Preferia mesmo era fazer a pescaria na Barraca da Sorte ou ver meu pai atirar (e errar), com espingarda de ar comprimido, nas carteiras de cigarros Astória e Minister. Tinha também as barcaças. Passava dez minutos indo pra lá e pra ca´, numa repetição monótona, até o labirinto protestar, impondo-me uma náusea e certa tontura. Restavam-me, ainda, umas voltas na Roda Gigante, que me permitiam enxergar tudo e todos menores. Sentia-me gigante, onipotente, quando a roda gigante parava e eu ficava lá em cima apreciando o meu mundo… Como era vasto o mundo.

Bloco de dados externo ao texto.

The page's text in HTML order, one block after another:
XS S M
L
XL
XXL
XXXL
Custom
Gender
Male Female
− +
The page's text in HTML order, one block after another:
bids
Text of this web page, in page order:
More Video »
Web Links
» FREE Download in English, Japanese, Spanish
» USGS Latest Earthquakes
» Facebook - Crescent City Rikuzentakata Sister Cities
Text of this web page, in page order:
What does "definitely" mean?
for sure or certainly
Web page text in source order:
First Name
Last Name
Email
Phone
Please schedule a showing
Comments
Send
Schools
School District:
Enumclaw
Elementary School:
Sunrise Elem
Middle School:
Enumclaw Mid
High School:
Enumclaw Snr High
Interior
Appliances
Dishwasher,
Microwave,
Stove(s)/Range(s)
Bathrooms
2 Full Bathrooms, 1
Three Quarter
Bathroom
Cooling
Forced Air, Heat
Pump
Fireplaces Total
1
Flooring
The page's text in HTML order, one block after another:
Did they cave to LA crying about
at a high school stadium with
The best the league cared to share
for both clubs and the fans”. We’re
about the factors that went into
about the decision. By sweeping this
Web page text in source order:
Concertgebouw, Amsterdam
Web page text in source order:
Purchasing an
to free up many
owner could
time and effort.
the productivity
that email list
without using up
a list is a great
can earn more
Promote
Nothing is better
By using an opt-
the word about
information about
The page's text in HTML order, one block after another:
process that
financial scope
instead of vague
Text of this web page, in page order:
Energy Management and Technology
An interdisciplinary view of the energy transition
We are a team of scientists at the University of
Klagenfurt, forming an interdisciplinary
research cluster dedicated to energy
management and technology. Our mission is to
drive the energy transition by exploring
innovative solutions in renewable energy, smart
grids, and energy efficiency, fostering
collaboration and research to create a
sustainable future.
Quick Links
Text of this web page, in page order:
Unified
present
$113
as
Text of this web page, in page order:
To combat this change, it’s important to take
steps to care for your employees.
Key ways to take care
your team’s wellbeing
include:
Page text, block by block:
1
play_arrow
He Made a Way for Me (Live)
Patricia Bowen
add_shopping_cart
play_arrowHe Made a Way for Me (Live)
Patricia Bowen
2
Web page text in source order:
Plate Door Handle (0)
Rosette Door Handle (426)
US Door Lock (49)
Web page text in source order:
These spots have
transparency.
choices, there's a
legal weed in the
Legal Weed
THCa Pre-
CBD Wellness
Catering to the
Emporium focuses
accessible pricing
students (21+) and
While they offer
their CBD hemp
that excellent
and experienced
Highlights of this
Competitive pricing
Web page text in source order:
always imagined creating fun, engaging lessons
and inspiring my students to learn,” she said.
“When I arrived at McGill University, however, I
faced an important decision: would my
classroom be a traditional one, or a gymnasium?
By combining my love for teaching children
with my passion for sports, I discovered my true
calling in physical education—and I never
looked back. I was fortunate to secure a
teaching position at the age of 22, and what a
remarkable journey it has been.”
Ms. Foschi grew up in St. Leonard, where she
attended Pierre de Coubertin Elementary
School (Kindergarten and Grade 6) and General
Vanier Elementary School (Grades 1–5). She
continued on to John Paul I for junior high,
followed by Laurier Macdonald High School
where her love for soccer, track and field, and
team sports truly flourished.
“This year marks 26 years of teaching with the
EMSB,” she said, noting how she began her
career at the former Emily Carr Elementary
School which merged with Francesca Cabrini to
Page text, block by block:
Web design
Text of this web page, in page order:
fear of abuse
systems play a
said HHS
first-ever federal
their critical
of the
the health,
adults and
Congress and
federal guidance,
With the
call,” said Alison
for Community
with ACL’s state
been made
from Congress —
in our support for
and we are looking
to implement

De repente, Meia-Noite. Apagavam-se, por segundos intermináveis, todas as luzes da cidade. Foguetões pipocavam. Um novo ano tinha início. Novo tempo. Novas esperanças. Alguns amigos do meu pai já estavam visivelmente embriagados. Pessoas se abraçavam. Outras choravam. Ouvia-se sempre de um e de outro: Feliz Ano Novo, seu Emídio! Feliz Ano Novo!

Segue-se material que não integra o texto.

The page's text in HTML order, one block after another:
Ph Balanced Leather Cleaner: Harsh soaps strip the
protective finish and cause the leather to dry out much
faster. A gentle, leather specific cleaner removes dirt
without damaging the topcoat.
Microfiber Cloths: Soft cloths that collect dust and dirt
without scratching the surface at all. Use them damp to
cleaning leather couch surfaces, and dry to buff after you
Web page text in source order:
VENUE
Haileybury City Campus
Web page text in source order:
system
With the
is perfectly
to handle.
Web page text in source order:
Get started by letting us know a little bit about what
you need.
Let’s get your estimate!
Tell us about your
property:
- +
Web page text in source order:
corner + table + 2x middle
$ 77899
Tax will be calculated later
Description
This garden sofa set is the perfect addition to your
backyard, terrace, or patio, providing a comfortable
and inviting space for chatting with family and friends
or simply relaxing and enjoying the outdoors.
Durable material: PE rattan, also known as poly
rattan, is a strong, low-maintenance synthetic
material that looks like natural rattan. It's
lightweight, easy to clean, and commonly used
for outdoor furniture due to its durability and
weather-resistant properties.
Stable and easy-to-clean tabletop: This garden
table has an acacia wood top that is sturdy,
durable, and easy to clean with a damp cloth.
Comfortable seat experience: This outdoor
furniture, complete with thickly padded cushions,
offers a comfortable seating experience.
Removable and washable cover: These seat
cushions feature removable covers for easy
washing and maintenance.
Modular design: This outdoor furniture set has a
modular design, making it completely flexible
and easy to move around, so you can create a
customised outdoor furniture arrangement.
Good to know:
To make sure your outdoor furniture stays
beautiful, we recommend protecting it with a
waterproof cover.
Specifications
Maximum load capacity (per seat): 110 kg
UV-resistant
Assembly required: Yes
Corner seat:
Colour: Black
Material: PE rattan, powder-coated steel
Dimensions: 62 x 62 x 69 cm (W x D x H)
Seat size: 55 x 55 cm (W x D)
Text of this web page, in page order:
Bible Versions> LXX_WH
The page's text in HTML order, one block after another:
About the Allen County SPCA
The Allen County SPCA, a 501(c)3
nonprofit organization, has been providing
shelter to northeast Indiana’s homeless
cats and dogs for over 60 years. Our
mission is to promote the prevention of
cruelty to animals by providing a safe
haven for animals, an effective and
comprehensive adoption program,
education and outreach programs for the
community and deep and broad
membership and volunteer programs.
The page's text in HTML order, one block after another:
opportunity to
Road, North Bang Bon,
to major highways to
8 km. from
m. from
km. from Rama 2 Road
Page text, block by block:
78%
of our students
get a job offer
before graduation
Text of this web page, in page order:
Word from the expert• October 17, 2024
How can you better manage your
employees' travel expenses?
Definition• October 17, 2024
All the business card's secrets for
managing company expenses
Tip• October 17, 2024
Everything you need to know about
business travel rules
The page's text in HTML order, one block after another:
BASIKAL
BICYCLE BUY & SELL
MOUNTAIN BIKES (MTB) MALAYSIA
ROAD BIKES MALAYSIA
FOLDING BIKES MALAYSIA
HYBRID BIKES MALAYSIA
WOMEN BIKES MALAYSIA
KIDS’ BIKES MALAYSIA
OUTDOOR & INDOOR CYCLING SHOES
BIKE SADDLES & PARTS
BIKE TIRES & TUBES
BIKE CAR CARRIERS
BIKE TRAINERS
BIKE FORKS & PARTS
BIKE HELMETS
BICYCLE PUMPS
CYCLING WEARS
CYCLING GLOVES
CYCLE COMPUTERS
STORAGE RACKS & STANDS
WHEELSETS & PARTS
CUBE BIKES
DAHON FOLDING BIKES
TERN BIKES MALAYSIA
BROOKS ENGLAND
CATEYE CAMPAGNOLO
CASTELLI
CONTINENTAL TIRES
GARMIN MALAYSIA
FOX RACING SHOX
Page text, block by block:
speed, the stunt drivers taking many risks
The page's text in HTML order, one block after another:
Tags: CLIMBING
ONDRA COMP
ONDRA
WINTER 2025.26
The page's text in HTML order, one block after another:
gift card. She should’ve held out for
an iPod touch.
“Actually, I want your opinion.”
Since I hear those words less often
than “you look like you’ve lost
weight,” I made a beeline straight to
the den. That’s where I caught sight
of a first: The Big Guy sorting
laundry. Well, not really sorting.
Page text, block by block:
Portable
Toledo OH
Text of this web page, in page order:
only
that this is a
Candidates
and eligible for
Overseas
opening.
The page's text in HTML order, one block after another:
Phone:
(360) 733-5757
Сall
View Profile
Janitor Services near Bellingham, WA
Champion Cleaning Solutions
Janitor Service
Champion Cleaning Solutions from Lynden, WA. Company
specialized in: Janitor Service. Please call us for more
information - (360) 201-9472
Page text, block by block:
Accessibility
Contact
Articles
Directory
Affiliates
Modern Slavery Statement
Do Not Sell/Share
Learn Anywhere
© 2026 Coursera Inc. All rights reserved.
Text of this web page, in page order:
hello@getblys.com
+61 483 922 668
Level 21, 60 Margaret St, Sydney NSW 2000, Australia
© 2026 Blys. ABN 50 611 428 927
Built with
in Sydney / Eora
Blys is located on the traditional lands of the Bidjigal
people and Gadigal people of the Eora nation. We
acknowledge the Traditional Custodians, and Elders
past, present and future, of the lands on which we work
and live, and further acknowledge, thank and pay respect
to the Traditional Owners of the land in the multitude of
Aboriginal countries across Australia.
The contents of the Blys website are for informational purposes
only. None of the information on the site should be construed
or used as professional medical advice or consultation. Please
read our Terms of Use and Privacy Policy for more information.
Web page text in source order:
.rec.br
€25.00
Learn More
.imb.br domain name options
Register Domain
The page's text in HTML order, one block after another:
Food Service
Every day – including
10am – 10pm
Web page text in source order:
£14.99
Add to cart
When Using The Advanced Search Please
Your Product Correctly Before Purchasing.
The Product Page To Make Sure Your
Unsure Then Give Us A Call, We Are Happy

No dia seguinte, a cidade mergulhava numa melancolia indescritível. O que antes era alegria, vida, mais lembrava um cenário de cidade arrasada. Na Praça da Matriz, os resíduos deixados pelas pessoas eram visíveis: restos de guardanapos de papel, copos quebrados, garrafas de champanhe espalhadas junto ao meio fio, o Clube Leão com as portas fechadas e os brinquedos, que tanto me divertiram na noite anterior, parados e amarrados com grossas correntes eram parte de um cenário triste.

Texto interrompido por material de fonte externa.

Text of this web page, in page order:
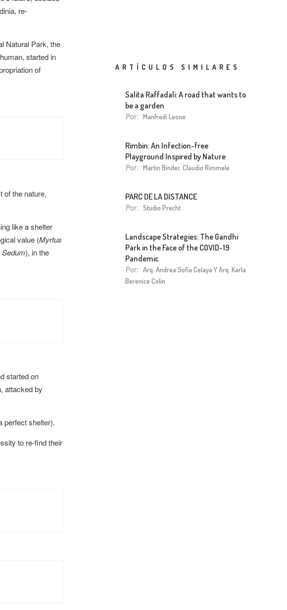
re-
Natural Park, the
started in
of
of the nature,
like a shelter
value (Myrtus
), in the
started on
attacked by
perfect shelter).
to re-find their
ARTÍCULOS SIMILARES
Salita Raffadali: A road that wants to
be a garden
Por: Manfredi Leone
Rimbin: An Infection-free
Playground Inspired by Nature
Por: Martin Binder, Claudio Rimmele
PARC DE LA DISTANCE
Por: Studio Precht
Landscape Strategies: The Gandhi
Park in the Face of the COVID-19
Pandemic
Por: Arq. Andrea Sofía Celaya Y Arq. Karla
Berenice Colin
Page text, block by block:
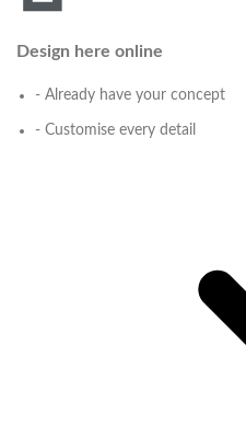
Design here online
- Already have your concept
- Customise every detail
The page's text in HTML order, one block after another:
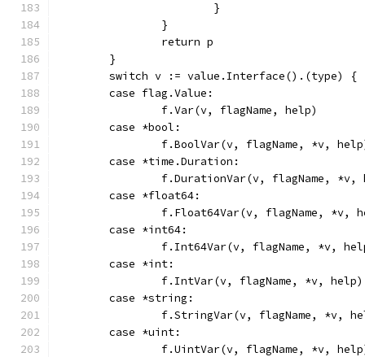
			}
		}
		return p
	}
	switch v := value.Interface().(type) {
	case flag.Value:
		f.Var(v, flagName, help)
	case *bool:
f.BoolVar(v, flagName, *v,
	case *time.Duration:
f.DurationVar(v, flagName, *v,
	case *float64:
f.Float64Var(v, flagName, *v,
	case *int64:
f.Int64Var(v, flagName, *v,
	case *int:
		f.IntVar(v, flagName, *v, help)
	case *string:
f.StringVar(v, flagName, *v,
	case *uint:
f.UintVar(v, flagName, *v,
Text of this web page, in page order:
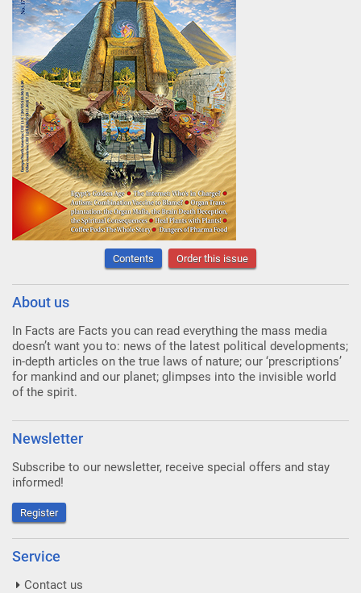
Contents Order this issue
About us
In Facts are Facts you can read everything the mass media
doesn’t want you to: news of the latest political developments;
in-depth articles on the true laws of nature; our ‘prescriptions’
for mankind and our planet; glimpses into the invisible world
of the spirit.
Newsletter
Subscribe to our newsletter, receive special offers and stay
informed!
Register
Service
Contact us
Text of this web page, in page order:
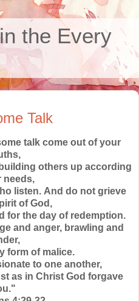
the Every
Talk
talk come out of your
others up according
needs,
listen. And do not grieve
of God,
for the day of redemption.
and anger, brawling and
form of malice.
to one another,
as in Christ God forgave
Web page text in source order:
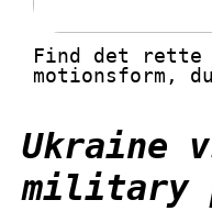
Find det
motionsform,
Ukraine
military
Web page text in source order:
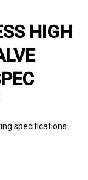
HIGH
specifications
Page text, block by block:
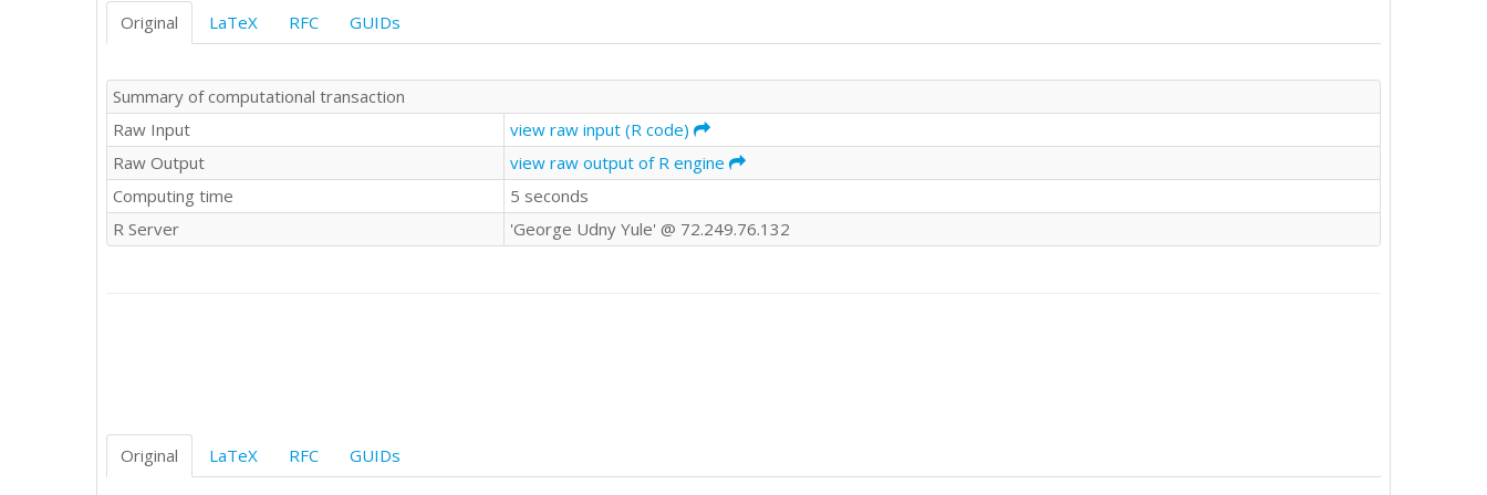
Original LaTeX RFC GUIDs
Summary of computational transaction
Raw Input
view raw input (R code)
Raw Output
view raw output of R engine
Computing time
5 seconds
R Server
'George Udny Yule' @ 72.249.76.132
Original LaTeX RFC GUIDs
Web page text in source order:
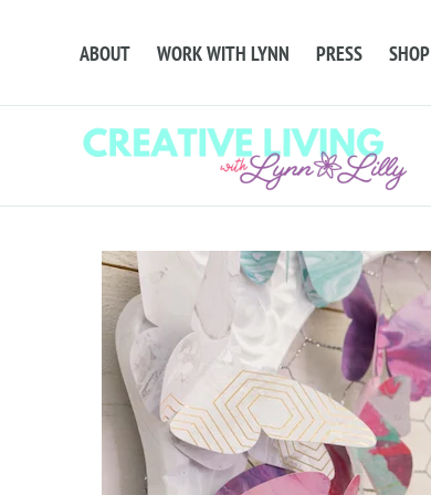
ABOUT WORK WITH LYNN PRESS SHOP

Sentido precocemente aquilo que depois passei a conhecer- a depressão-, entregava-me ao jogo de bolinhas de gude na praça do Livramento, com alguns poucos amigos, numa fuga inconsciente da tristeza do primeiro dia do ano.
Na Cascatinha- o bar da Praça do Livramento, alguns bêbados retardatários, com a voz pastosa, comiam pé de galinha, ingeriam doses razoáveis de aguardente com Crush e cantavam desafinados um tango famoso que Nelson Gonçalves eternizara num disco de 78rpm, mais ou menos assim:

“Antigamente nos meus tempos de ventura
Quando eu voltava do trabalho para o lar
Deste bar alguém gritava com ironia:
“Entra mano, o fulano vai pagar”
Havia sempre alguém pagando um trago
Pelo simples direito de falar
Havia sempre uma tragédia entre dois copos
Nas gargalhadas de um infeliz a soluçar…”

Lucivânio Jatobá

1 pensou em “ANO NOVO NA PRAÇA DA MATRIZ – por Lucivânio Jatobá

  1. Noite de virado ano, na Praça da Matriz. Meu Deus, que lembrança…maravilhosa.. o cachorro quente, o caranguejo, os jogos de azar, a barcaça, a roda gigante… Como menino, ele esqueceu as bolas de gás… coloridas, lindas… É se descuidada… ganhavam o céu…
    O apagar das luzes…
    Era tão mágico, tão criança. Obrigada pilako, estas recordações não me matam, me dão vida!